-- WORK ITEM --
Write exactly the lines running from the start of the material below to the line that includes "nothing short of spectacular.", and include no pictures.

****

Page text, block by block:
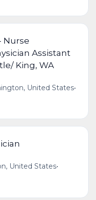
Nurse
Assistant
King, WA
United States•
United States•
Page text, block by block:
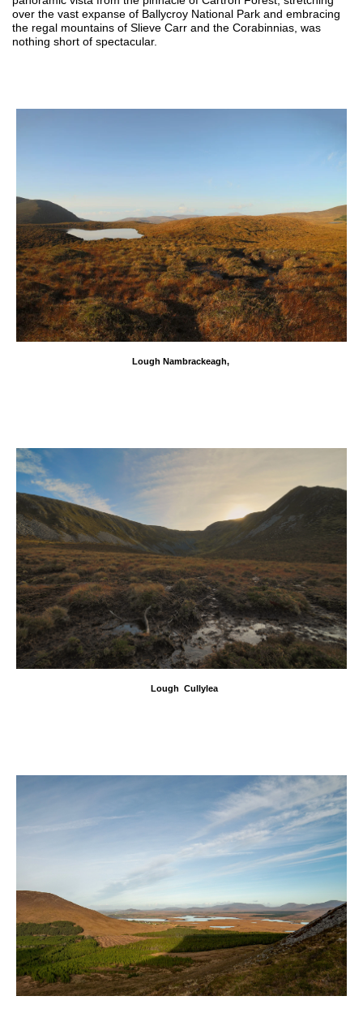
over the vast expanse of Ballycroy National Park and embracing
the regal mountains of Slieve Carr and the Corabinnias, was
nothing short of spectacular.
Lough Nambrackeagh,
Lough Cullylea
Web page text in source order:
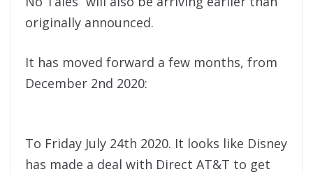
originally announced.
It has moved forward a few months, from
December 2nd 2020:
To Friday July 24th 2020. It looks like Disney
has made a deal with Direct AT&T to get
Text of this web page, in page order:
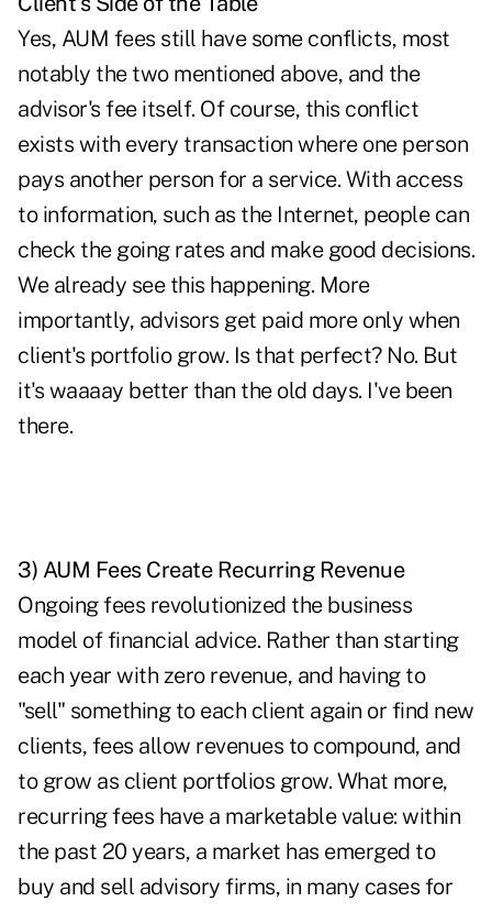
Yes, AUM fees still have some conflicts, most
notably the two mentioned above, and the
advisor's fee itself. Of course, this conflict
exists with every transaction where one person
pays another person for a service. With access
to information, such as the Internet, people can
check the going rates and make good decisions.
We already see this happening. More
importantly, advisors get paid more only when
client's portfolio grow. Is that perfect? No. But
it's waaaay better than the old days. I've been
there.
3) AUM Fees Create Recurring Revenue
Ongoing fees revolutionized the business
model of financial advice. Rather than starting
each year with zero revenue, and having to
"sell" something to each client again or find new
clients, fees allow revenues to compound, and
to grow as client portfolios grow. What more,
recurring fees have a marketable value: within
the past 20 years, a market has emerged to
buy and sell advisory firms, in many cases for
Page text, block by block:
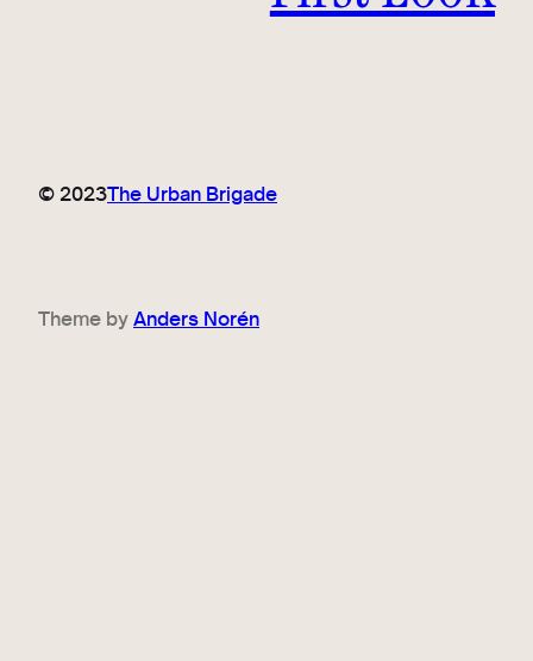
© 2023The Urban Brigade
Theme byAnders Norén
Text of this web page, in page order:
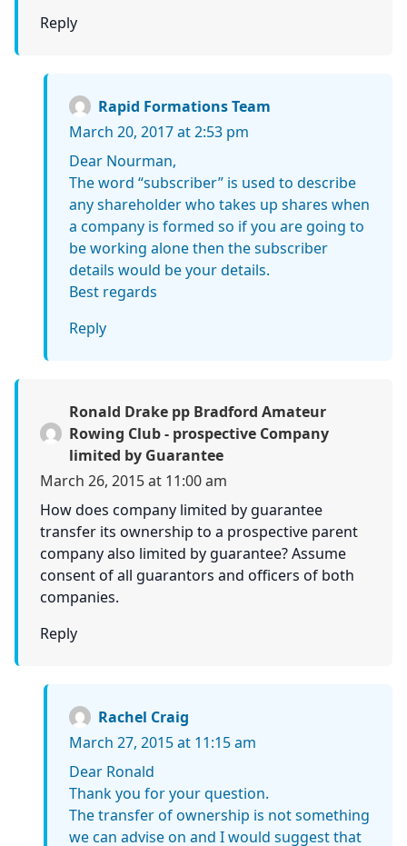
Reply
Rapid Formations Team
March 20, 2017 at 2:53 pm
Dear Nourman,
The word “subscriber” is used to describe
any shareholder who takes up shares when
a company is formed so if you are going to
be working alone then the subscriber
details would be your details.
Best regards
Reply
Ronald Drake pp Bradford Amateur
Rowing Club - prospective Company
limited by Guarantee
March 26, 2015 at 11:00 am
How does company limited by guarantee
transfer its ownership to a prospective parent
company also limited by guarantee? Assume
consent of all guarantors and officers of both
companies.
Reply
Rachel Craig
March 27, 2015 at 11:15 am
Dear Ronald
Thank you for your question.
The transfer of ownership is not something
we can advise on and I would suggest that
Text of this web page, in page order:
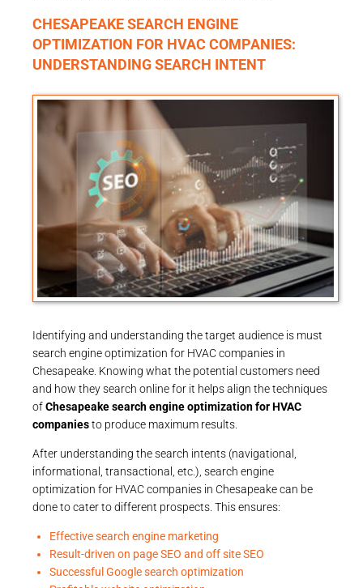
CHESAPEAKE SEARCH ENGINE
OPTIMIZATION FOR HVAC COMPANIES:
UNDERSTANDING SEARCH INTENT
Identifying and understanding the target audience is must
search engine optimization for HVAC companies in
Chesapeake. Knowing what the potential customers need
and how they search online for it helps align the techniques
ofChesapeake search engine optimization for HVAC
companiesto produce maximum results.
After understanding the search intents (navigational,
informational, transactional, etc.), search engine
optimization for HVAC companies in Chesapeake can be
done to cater to different prospects. This ensures:
Effective search engine marketing
Result-driven on page SEO and off site SEO
Successful Google search optimization
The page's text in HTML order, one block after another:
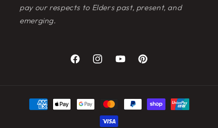
pay our respects to Elders past, present, and
emerging.
FacebookInstagramYouTubePinterest
Payment
methods
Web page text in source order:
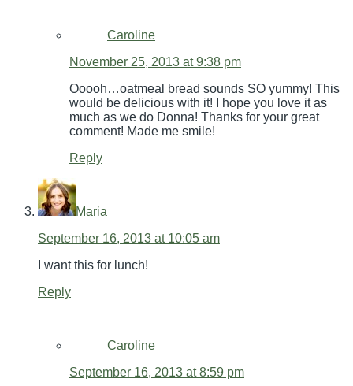
Caroline
November 25, 2013 at 9:38 pm
Ooooh…oatmeal bread sounds SO yummy! This
would be delicious with it! I hope you love it as
much as we do Donna! Thanks for your great
comment! Made me smile!
Reply
Maria
September 16, 2013 at 10:05 am
I want this for lunch!
Reply
Caroline
September 16, 2013 at 8:59 pm
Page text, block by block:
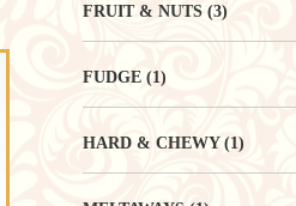
FRUIT & NUTS (3)
FUDGE (1)
HARD & CHEWY (1)
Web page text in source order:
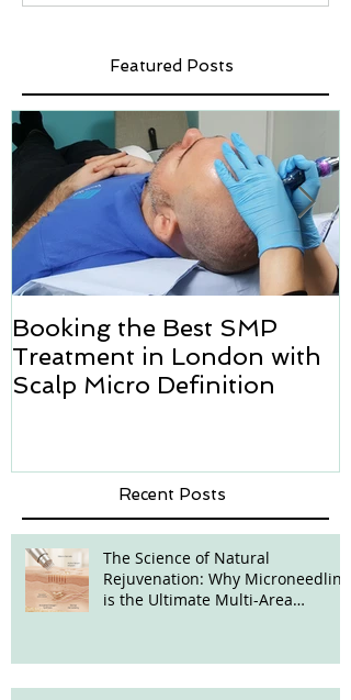
Featured Posts
Booking the Best SMP
Treatment in London with
Scalp Micro Definition
Recent Posts
The Science of Natural
Rejuvenation: Why Microneedling
is the Ultimate Multi-Area

****

-- SOLVED PROBLEM --
Page text, block by block:
Nurse
Assistant
King, WA
United States•
United States•
Page text, block by block:
over the vast expanse of Ballycroy National Park and embracing
the regal mountains of Slieve Carr and the Corabinnias, was
nothing short of spectacular.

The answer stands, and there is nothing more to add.